[Opening SOURCE MATERIAL section]
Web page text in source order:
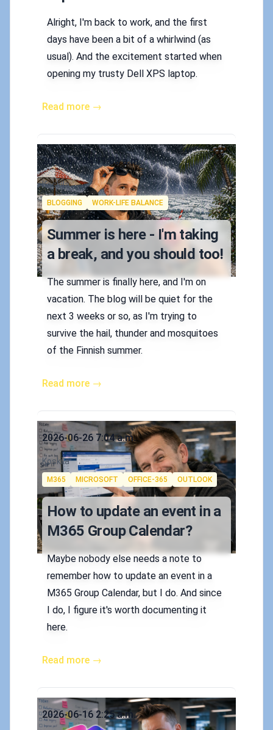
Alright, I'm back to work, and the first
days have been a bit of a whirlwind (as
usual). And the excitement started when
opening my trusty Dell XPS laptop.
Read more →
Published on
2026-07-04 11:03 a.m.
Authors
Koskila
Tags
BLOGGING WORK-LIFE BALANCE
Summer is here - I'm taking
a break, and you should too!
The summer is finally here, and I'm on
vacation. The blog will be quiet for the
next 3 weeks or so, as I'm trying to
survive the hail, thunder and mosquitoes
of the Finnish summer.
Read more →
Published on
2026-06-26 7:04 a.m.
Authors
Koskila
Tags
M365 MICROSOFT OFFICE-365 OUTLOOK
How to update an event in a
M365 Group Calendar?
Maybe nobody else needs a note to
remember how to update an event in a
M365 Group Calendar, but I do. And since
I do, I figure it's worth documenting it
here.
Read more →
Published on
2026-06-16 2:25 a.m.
[Closing SOURCE MATERIAL section]
[Opening SOURCE MATERIAL section]
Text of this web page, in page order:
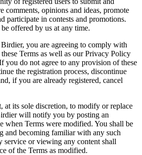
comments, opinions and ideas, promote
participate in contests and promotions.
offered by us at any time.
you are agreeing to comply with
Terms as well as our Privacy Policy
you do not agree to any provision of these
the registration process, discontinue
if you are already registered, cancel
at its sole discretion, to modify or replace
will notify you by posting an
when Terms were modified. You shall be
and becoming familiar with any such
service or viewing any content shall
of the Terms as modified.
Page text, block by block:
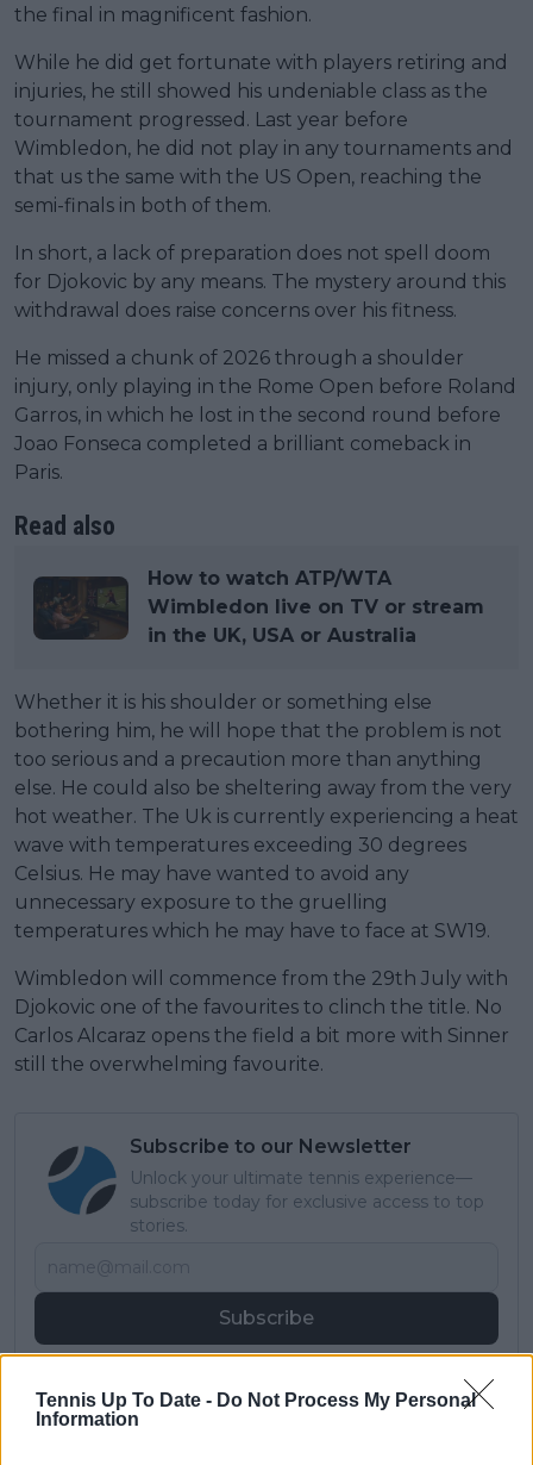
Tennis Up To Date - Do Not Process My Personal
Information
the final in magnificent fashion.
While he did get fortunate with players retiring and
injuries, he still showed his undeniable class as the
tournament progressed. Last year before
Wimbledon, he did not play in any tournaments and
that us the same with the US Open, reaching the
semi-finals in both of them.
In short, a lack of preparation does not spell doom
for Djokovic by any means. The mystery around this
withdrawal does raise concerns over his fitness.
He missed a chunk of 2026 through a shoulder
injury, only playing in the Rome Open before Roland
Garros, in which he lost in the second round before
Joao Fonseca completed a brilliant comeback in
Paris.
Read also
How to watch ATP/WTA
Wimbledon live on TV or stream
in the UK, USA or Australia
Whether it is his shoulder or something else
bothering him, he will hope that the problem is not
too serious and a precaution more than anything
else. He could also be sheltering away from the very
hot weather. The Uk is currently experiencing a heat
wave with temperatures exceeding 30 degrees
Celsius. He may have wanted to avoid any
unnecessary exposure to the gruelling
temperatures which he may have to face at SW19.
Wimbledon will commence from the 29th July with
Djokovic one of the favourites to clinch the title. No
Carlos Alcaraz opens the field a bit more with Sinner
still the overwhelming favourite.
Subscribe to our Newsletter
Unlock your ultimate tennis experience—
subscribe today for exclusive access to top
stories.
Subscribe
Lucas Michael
[Closing SOURCE MATERIAL section]
→ AIM OF THE EXERCISE
Look above for the line containing "next 3 weeks or so, as I'm trying to" and the line containing "2026-06-16 2:25 a.m.". Transcribe both, with the lines between them, exactly.

→ TASK SOLUTION
next 3 weeks or so, as I'm trying to
survive the hail, thunder and mosquitoes
of the Finnish summer.
Read more →
Published on
2026-06-26 7:04 a.m.
Authors
Koskila
Tags
M365 MICROSOFT OFFICE-365 OUTLOOK
How to update an event in a
M365 Group Calendar?
Maybe nobody else needs a note to
remember how to update an event in a
M365 Group Calendar, but I do. And since
I do, I figure it's worth documenting it
here.
Read more →
Published on
2026-06-16 2:25 a.m.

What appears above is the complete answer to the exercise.